[Source records]
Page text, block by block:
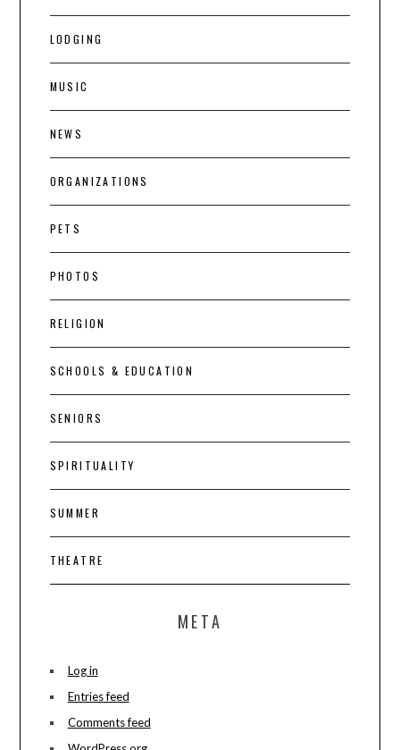
LODGING
MUSIC
NEWS
ORGANIZATIONS
PETS
PHOTOS
RELIGION
SCHOOLS & EDUCATION
SENIORS
SPIRITUALITY
SUMMER
THEATRE
META
Log in
Entries feed
Comments feed

> _Activity_: Find the line containing "SCHOOLS & EDUCATION" in the data above. Please transcribe it and every line after it, exactly.

> _Exercise response_:
SCHOOLS & EDUCATION
SENIORS
SPIRITUALITY
SUMMER
THEATRE
META
Log in
Entries feed
Comments feed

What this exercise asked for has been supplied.